The imaging described in the study includes ultra-high-resolution ultrasound and MR neurography (MRI of peripheral nerves, which impact the arms and legs). They can help localize where a patient's problem is, show the severity of nerve damage, how many nerves are affected and if the nerve damage also has impacted the muscles. The advanced ultrasound technology is new, portable, less expensive and can sometimes be even better at detecting nerve damage than MRI. Ultrasound also can be performed on patients who are unable to tolerate MR imaging.
If imaging technology discovers nerve damage caused by stretch injury because of prone positioning, that patient may be referred to a physician who specializes in rehabilitation or peripheral nerve surgery. If imaging finds nerve damage due to an inflammatory response, the patient may be better served by seeing a neurologist. If imaging reveals nerve damage from a hematoma, blood thinner medications would have to be adjusted immediately and the patient may even have to see a surgeon. For COVID-19 patients and survivors with neuromuscular complications or "long-hauler" symptoms, imaging can help reveal the problem and guide further treatment.

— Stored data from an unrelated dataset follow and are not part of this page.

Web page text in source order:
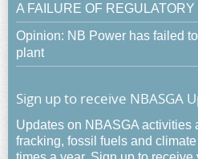
A FAILURE OF
Opinion: NB Power has failed
plant
Sign up to receive NBASGA
Updates on NBASGA activities
fracking, fossil fuels and

"Let's say you have numbness in your fingers. That might actually be due to problems in your neck, elbow or wrist, and the best way to figure it out is with an MRI or ultrasound," said lead author Dr. Swati Deshmukh, assistant professor of radiology at Northwestern University Feinberg School of Medicine and a Northwestern Medicine radiologist. "We offer advanced imaging that shows even really, really small nerves, which helps us localize where the problem is, assess the severity and suggest what might be causing it."
"I want physicians and patients to be aware of the diagnostic options available due to recent innovations in technology, and inquire if advanced imaging might be right for them," added Dr. Swati Deshmukh.